# Swift Kontiki 665P Tyres!!??



## KontikiChris (Nov 26, 2010)

Hi

I need to replace 2 front tyres on my 2007 Swift Kontiki 665P, 3.0l Fiat Ducato chassis!!

The original fit are Michelin X 225/75 R16 116 XC Camping.

I have tried to match, but can find no-one who supplies them, & it would appear that Michelin no longer make them. 

I would much appreciate any advice on replacements! I have thought about Continental Vanco, & Michelin Agilis camping, or even Toyo HO8???


----------



## EJB (Aug 25, 2007)

Michelin XC Camping were superseded by Michelin Agilis Camping. :wink: 
I don't know about size availability.


----------



## IanA (Oct 30, 2010)

I've Toyo H08s on my motorhome - 2003 version of yours. I replaced some ancient (original) Michelins earlier this year. I was looking for H09s - the winter tyre, but there weren't any available. Very happy with the H08s, smoother ride than the old ones, a little more roll on the bends, but I've increased pressures a little and that seems to have helped. No problem, off hard standing or on slopes, but I do try and avoid them whenever possible. Just under £400 for the four.

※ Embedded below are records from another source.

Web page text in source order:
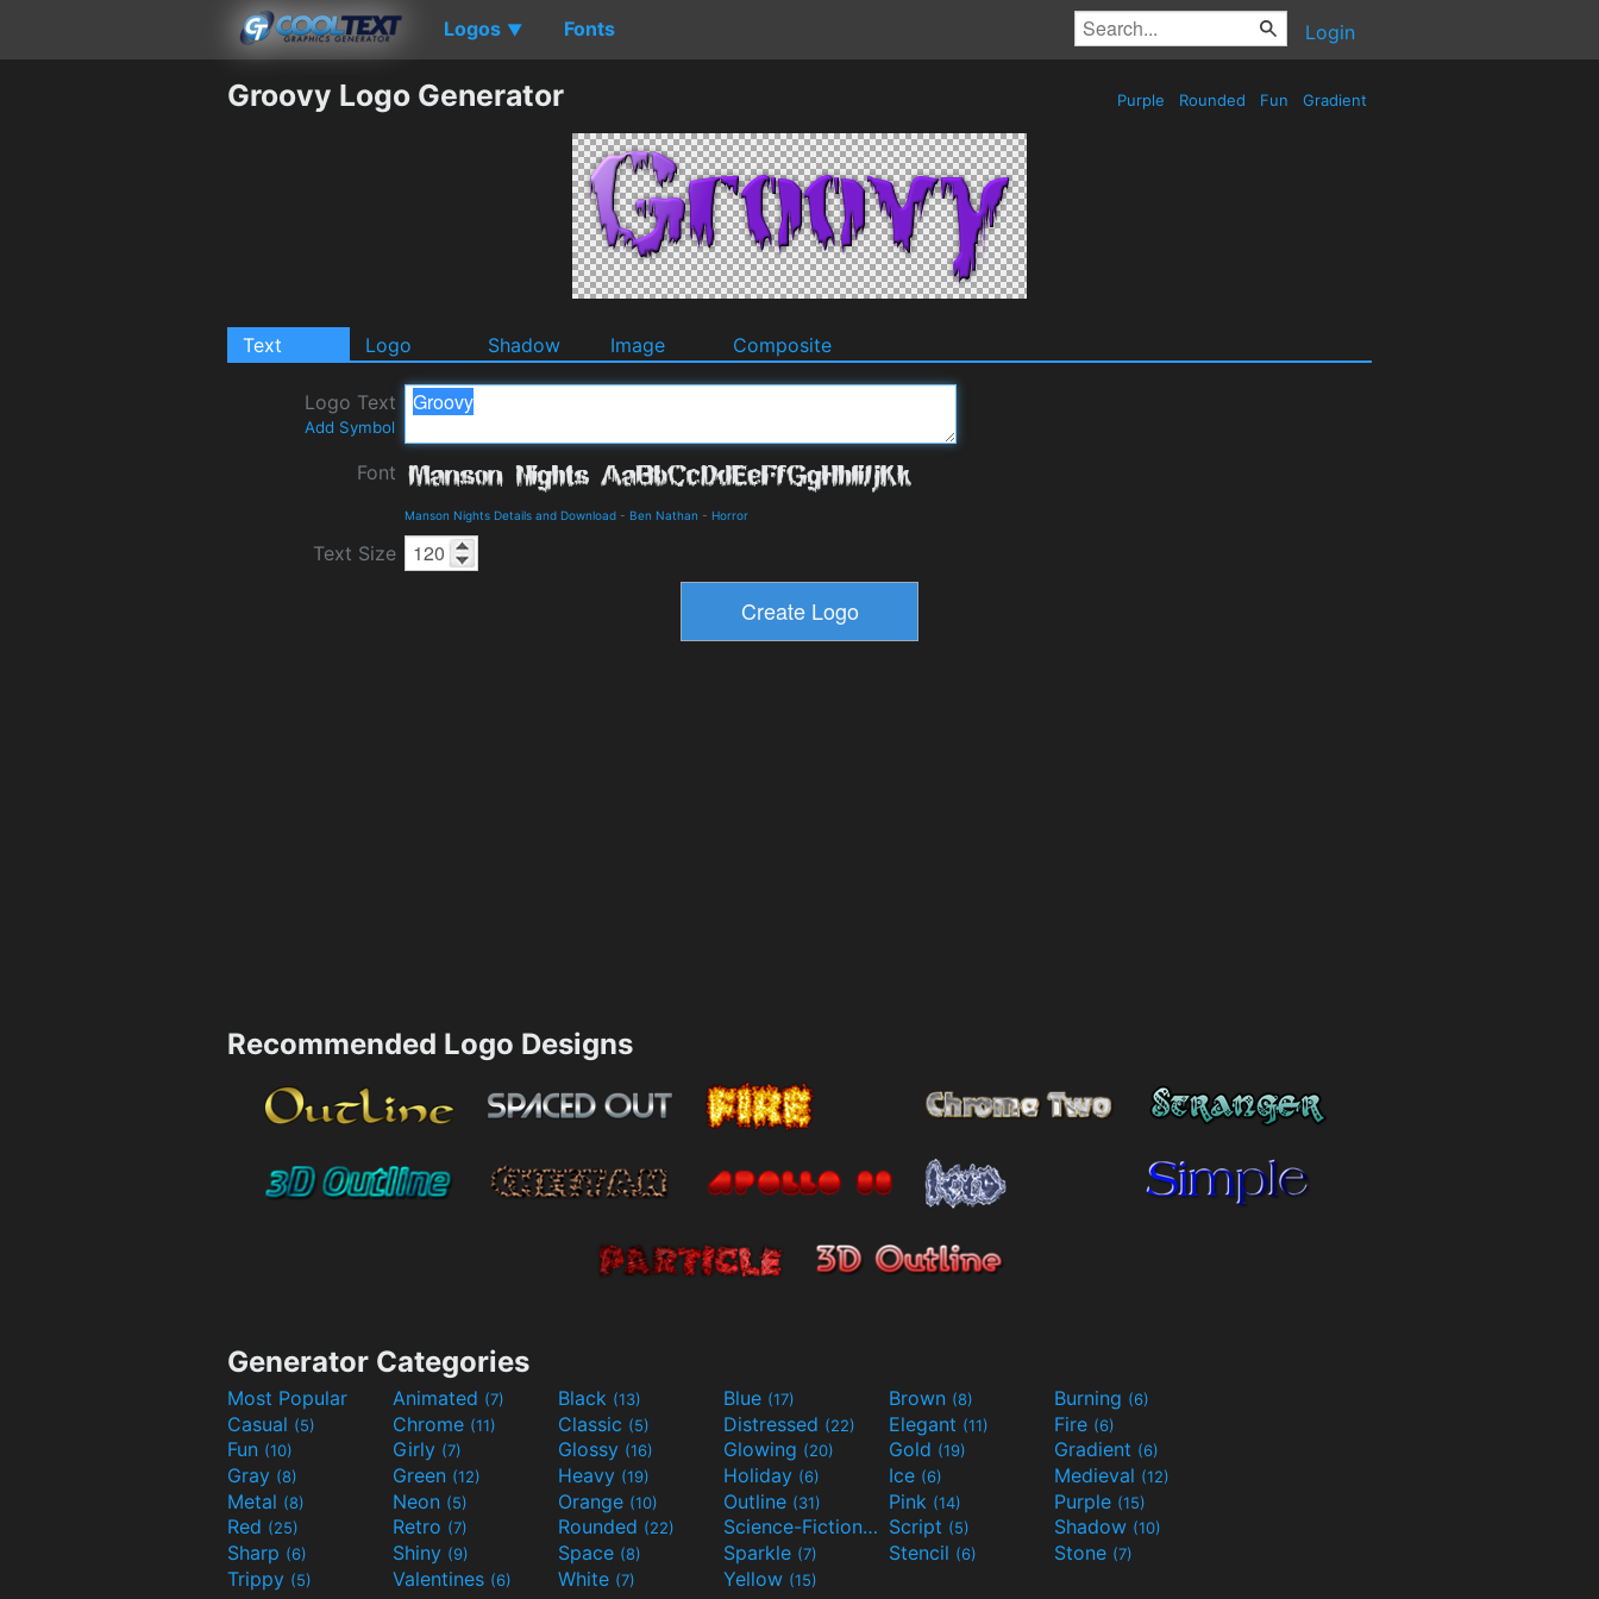
Logos ▼ Fonts Login
Groovy Logo Generator Purple Rounded Fun Gradient
Text Logo Shadow Image Composite
Logo Text
Add Symbol
Font
Manson Nights Details and Download - Ben Nathan - Horror
Text Size
Recommended Logo Designs
Generator Categories
Most Popular Animated (7) Black (13) Blue (17) Brown (8) Burning (6)
Casual (5) Chrome (11) Classic (5) Distressed (22) Elegant (11) Fire (6)
Fun (10) Girly (7) Glossy (16) Glowing (20) Gold (19) Gradient (6)
Gray (8) Green (12) Heavy (19) Holiday (6) Ice (6) Medieval (12)
Metal (8) Neon (5) Orange (10) Outline (31) Pink (14) Purple (15)
Red (25) Retro (7) Rounded (22) Science-Fiction(9) Script (5) Shadow (10)
Sharp (6) Shiny (9) Space (8) Sparkle (7) Stencil (6) Stone (7)
Trippy (5) Valentines (6) White (7) Yellow (15)

Winter tyres would be best if you have any plans going to Germany in the winter, but you would need to replace all the tyres.


----------



## coppo (May 27, 2009)

IanA said:


> Winter tyres would be best if you have any plans going to Germany in the winter, but you would need to replace all the tyres.


Winter tyres would be better even in this country if you intend to use the MH all year around, or use mainly CL's etc.

The Toyo HO9 Ian mentions is an excellent tyre, we have 2 on the front(and different brand winters on the rear)

Paul.


----------